«Blue Moon»: la complicité de longue date entre Ethan Hawke et Richard Linklater à l’écran
L’acteur américain Ethan Hawke, nommé au César du meilleur acteur pour «Blue Moon», pose lors d’une séance photo avant le déjeuner des nominés de la 98e cérémonie des Oscars à l’hôtel Beverly Hilton, à Beverly Hills, Californie, le 10 février 2026. ©Valerie MACON / AFP

À 55 ans, Ethan Hawke retrouve son réalisateur fétiche Richard Linklater pour Blue Moon, biopic sur le parolier Lorenz Hart. Dans ce film intimiste tourné quasi en temps réel, Hawke se métamorphose pour incarner un Hart désenchanté, retraçant ses grands succès à Broadway. Entre dialogues au rythme théâtral et reconstitution du New York des années 1940, l’acteur révèle comment plus de trente ans de complicité avec Linklater lui ont permis de dépasser son image et d’atteindre une interprétation saluée par sa cinquième nomination aux Oscars.

C'est un Ethan Hawke transformé, vieilli et rabougri, qui apparaît dans Blue Moon, mais l'Américain nommé pour l'Oscar du meilleur acteur, bien que méconnaissable, raconte à l'AFP qu'il n'avait pas perdu ses repères, dirigé une fois de plus par son réalisateur fétiche Richard Linklater.

Connu pour ses rôles dans Le Cercle des poètes disparus et Boyhood, Ethan Hawke y incarne avec brio Lorenz Hart, un grand parolier américain désenchanté, petit, presque chauve, loin de la stature de l'acteur.

S'il a réussi à se dépouiller de toute vanité pour ce rôle, c'est grâce aux automatismes développés depuis plus de trente ans avec Richard Linklater.

«La magie de cette relation, c'est un peu comme le vélo: on le fait sans y penser», a confié Ethan Hawke à l'AFP quelques semaines avant la cérémonie de remise des Oscars, organisée le 15 mars à Los Angeles.

«Comme avec le vélo, si tu y réfléchis, tu tombes», ajoute-t-il.

La plus grande partie de Blue Moon se déroule dans un bar new-yorkais, repaire de tous ceux qui comptent dans le Broadway du milieu du XXᵉ siècle. Lorenz Hart y trouve refuge, ce soir de mars 1943, après s'être échappé de la première de Oklahoma!, comédie musicale composée par son ex-partenaire Richard Rodgers.

Le film, tourné presque comme une seule scène, n'est que dialogues, comme une pièce de théâtre.

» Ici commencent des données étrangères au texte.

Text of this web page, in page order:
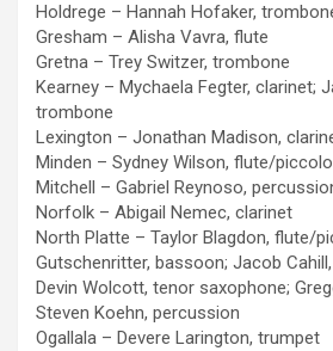
Holdrege – Hannah Hofaker,
Gresham – Alisha Vavra, flute
Gretna – Trey Switzer, trombone
Kearney – Mychaela Fegter, clarinet;
trombone
Lexington – Jonathan Madison,
Minden – Sydney Wilson, flute/piccolo
Mitchell – Gabriel Reynoso,
Norfolk – Abigail Nemec, clarinet
North Platte – Taylor Blagdon, flute/
Gutschenritter, bassoon; Jacob
Devin Wolcott, tenor saxophone;
Steven Koehn, percussion
Ogallala – Devere Larington, trumpet

Richard Linklater «m'a envoyé le scénario, et nous avons tous les deux senti qu'on avait là l'un des récits les plus géniaux sur lesquels nous sommes tombés», se souvient Ethan Hawke. «On voulait le partager avec le monde entier.»

Au-delà des rides

Les deux Texans ont collaboré à partir de Before Sunrise (1995), puis dans les deux films qui ont suivi (Before Sunset et Before Midnight) avec la Française Julie Delpy, et aussi pour Boyhood, récit au long cours sur l'enfance tourné pendant douze ans.

C'est en 2014, l'année de sortie de ce film, que Richard Linklater et Ethan Hawke ont lu pour la première fois le scénario de Blue Moon écrit par Robert Kaplow.

Le réalisateur américain «savait que le temps allait m'aider» pour le rôle de Lorenz Hart, a affirmé l'acteur de 55 ans au média américain The Wrap. «Et, c'est marrant, ce n'était pas seulement vieillir, un visage qui se ride et se décompose» qu'il fallait, mais quelque chose en plus.

«Je pensais que j'étais prêt à 40 ans, mais, en réalité, je ne l'étais pas, a-t-il poursuivi. Ce rôle m'a demandé (de mobiliser) tout ce que j'ai appris en plus de trente ans» de carrière.

En à peine plus d'une heure trente, le Lorenz Hart incarné par Ethan Hawke revient sur ses grands succès à Broadway et ailleurs, dont My Funny Valentine, The lady is a tramp ou Blue Moon, qui donne son titre au film.

Trois morceaux écrits par Lorenz Hart et composés par Richard Rodgers, incarné ici par Andrew Scott. On croise aussi, dans ce bar aux lumières tamisées, une jeune femme jouée par l'actrice Margaret Qualley, nouvelle vedette de Hollywood. Mais s'il boit, parle et parle encore, progressivement son masque tombe, et Lorenz Hart se retrouve désespérément seul.

Cette nomination aux Oscars, sa cinquième, arrive au bout d'«une des collaborations les plus excitantes de ma vie», s'enthousiasme Ethan Hawke. «Je ne sais pas comment j'ai pu être si chanceux.»